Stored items
==*==

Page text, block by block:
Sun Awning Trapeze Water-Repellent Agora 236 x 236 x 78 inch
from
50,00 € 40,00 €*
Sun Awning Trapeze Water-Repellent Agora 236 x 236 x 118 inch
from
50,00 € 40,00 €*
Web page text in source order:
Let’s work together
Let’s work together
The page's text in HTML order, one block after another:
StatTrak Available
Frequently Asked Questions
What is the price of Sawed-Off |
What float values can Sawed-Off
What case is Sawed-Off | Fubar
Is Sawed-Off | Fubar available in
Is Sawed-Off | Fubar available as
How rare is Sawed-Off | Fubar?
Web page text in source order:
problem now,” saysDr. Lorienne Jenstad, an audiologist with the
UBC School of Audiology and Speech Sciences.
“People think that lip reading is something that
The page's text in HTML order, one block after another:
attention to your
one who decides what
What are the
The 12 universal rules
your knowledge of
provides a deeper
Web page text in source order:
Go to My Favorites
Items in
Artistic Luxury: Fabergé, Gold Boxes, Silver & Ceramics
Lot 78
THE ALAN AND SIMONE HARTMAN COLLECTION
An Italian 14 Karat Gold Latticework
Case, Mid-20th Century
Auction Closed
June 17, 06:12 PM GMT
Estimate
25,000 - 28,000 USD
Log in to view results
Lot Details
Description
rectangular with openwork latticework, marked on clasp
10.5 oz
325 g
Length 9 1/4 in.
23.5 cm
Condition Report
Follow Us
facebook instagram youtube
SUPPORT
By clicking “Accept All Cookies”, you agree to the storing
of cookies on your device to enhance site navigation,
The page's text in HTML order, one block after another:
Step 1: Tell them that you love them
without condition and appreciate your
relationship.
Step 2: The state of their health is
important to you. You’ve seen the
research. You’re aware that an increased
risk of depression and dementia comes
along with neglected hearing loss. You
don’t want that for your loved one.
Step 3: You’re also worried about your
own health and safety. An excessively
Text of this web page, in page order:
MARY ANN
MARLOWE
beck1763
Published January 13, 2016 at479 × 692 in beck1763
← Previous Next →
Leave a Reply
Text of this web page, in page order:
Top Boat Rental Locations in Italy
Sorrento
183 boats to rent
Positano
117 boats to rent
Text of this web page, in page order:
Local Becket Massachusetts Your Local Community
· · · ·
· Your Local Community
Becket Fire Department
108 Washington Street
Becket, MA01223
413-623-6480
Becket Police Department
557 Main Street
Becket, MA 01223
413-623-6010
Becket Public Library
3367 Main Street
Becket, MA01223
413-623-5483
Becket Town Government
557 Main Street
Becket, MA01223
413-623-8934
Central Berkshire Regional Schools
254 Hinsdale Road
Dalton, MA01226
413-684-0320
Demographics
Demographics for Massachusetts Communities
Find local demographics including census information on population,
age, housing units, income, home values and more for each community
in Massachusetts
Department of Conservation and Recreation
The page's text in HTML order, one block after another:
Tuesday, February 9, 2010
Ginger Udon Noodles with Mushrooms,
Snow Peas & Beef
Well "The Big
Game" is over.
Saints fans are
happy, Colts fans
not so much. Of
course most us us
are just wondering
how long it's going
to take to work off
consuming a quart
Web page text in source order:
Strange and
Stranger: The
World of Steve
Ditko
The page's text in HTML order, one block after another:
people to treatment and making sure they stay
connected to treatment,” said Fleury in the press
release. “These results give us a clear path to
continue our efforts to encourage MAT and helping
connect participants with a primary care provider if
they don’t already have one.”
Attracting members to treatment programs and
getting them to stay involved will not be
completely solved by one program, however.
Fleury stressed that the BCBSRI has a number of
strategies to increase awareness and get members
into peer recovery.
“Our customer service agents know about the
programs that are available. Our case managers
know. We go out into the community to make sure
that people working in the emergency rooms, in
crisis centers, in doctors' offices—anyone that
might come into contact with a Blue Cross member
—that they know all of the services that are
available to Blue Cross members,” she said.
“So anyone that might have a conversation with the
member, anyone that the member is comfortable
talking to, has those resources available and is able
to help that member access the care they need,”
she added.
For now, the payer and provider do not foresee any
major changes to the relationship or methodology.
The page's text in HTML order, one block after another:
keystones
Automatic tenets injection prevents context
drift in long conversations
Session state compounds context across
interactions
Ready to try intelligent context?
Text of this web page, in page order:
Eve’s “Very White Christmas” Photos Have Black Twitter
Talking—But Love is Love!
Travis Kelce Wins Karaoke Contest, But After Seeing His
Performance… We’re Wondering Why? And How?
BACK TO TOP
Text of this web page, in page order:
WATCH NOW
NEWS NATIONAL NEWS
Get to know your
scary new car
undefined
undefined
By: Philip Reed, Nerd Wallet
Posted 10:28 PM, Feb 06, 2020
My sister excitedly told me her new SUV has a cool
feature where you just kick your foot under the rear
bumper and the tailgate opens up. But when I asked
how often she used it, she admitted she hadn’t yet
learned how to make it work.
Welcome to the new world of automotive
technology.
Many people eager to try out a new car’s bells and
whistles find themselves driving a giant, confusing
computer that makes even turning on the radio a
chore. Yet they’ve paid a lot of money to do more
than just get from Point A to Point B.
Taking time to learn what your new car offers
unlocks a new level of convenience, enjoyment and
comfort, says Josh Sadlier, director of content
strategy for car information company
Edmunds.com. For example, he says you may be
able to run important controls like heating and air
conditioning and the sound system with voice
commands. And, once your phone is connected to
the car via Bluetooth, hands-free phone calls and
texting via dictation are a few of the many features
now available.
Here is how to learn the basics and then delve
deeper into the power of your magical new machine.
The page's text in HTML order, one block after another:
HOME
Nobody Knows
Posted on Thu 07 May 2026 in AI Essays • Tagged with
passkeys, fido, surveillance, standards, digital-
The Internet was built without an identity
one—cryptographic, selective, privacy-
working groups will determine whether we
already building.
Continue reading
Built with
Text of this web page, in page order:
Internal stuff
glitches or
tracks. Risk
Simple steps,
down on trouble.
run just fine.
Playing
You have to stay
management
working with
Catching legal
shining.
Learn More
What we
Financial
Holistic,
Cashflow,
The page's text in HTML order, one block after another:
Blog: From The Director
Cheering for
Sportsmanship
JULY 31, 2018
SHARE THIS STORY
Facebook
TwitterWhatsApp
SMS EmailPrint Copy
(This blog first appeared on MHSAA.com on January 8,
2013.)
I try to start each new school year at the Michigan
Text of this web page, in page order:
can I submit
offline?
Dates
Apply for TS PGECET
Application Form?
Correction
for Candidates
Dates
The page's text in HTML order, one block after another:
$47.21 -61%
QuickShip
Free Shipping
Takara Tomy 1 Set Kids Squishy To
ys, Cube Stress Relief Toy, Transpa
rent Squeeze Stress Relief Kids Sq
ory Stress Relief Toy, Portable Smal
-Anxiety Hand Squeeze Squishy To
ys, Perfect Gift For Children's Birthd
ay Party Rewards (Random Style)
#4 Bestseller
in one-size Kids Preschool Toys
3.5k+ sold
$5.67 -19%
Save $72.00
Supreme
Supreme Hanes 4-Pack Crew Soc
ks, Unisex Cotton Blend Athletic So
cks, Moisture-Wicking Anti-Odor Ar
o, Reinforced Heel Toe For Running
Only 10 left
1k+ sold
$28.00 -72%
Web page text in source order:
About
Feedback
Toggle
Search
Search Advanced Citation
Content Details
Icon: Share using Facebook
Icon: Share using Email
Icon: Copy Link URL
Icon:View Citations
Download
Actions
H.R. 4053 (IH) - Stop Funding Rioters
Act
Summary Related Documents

==*==

**TASK DETAILS:** Every line from the line containing "know. We go" through the line containing "conversation with the" in the records above must be retyped exactly. Leave out the rest.

**EXPECTED OUTPUT:**
know. We go out into the community to make sure
that people working in the emergency rooms, in
crisis centers, in doctors' offices—anyone that
might come into contact with a Blue Cross member
—that they know all of the services that are
available to Blue Cross members,” she said.
“So anyone that might have a conversation with the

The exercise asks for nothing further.